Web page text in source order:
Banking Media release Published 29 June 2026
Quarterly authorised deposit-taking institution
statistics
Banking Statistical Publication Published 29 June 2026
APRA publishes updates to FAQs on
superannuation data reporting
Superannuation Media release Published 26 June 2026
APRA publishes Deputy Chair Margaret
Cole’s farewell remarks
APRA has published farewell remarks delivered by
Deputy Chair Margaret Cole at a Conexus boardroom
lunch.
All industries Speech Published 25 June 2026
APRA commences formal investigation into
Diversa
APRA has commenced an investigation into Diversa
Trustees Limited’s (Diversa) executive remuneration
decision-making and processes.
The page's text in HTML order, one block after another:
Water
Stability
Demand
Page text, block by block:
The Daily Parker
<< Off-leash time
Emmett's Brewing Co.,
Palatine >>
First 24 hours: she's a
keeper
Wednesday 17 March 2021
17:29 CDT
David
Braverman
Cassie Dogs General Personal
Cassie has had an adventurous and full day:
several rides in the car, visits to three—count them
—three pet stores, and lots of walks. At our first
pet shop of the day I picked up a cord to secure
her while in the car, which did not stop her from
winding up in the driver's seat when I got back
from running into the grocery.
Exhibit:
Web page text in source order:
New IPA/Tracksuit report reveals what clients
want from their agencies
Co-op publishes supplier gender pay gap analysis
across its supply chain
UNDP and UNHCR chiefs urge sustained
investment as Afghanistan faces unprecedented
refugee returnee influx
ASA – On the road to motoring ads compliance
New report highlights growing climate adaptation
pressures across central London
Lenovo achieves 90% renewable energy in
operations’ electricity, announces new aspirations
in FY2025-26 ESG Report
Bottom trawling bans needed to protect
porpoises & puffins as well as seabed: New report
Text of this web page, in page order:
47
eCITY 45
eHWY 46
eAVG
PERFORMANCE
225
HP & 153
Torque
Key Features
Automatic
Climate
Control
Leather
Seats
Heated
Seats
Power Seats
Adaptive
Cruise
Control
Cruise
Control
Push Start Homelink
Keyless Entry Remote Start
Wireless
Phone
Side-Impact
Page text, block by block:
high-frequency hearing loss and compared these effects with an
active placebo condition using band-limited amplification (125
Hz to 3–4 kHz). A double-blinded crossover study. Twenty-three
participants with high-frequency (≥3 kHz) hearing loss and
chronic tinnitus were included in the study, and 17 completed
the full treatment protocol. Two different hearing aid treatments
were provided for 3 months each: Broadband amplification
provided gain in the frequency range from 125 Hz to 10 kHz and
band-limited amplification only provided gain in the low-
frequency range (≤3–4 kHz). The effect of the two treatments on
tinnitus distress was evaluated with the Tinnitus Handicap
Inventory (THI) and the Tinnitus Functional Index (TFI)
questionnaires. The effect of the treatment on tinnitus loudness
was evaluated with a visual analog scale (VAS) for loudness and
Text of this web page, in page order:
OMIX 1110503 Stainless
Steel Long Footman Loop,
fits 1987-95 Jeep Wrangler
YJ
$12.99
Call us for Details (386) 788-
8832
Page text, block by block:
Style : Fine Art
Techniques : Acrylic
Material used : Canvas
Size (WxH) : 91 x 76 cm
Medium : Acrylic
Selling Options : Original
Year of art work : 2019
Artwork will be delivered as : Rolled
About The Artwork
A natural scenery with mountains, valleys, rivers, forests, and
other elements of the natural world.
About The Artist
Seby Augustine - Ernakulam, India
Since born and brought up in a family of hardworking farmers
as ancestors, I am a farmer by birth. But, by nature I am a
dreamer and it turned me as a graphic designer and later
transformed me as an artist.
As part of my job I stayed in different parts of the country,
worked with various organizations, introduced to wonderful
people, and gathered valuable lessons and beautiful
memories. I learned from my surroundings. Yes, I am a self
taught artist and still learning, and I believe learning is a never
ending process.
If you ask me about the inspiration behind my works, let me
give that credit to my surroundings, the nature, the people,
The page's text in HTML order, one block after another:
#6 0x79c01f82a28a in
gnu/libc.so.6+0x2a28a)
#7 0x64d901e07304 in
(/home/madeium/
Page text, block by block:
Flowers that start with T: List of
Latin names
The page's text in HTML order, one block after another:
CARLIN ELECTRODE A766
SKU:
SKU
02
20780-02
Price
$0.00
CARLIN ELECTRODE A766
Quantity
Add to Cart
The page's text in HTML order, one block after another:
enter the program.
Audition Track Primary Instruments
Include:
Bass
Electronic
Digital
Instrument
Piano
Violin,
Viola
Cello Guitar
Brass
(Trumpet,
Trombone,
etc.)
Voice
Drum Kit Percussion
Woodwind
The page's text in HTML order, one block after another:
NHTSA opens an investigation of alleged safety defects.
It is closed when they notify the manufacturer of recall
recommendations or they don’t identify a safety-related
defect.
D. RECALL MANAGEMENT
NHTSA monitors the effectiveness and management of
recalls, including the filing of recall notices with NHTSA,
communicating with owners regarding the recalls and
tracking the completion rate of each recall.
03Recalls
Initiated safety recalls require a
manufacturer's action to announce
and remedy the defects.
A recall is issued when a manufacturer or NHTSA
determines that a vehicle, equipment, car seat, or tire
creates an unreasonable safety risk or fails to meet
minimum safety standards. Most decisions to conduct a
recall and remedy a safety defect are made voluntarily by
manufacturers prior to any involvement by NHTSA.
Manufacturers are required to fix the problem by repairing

━━━━━━━━━━━━━━━━

**Activity:** Pull each line containing the word "loudness" out of the data above.

**Answer to this problem:**
questionnaires. The effect of the treatment on tinnitus loudness
was evaluated with a visual analog scale (VAS) for loudness and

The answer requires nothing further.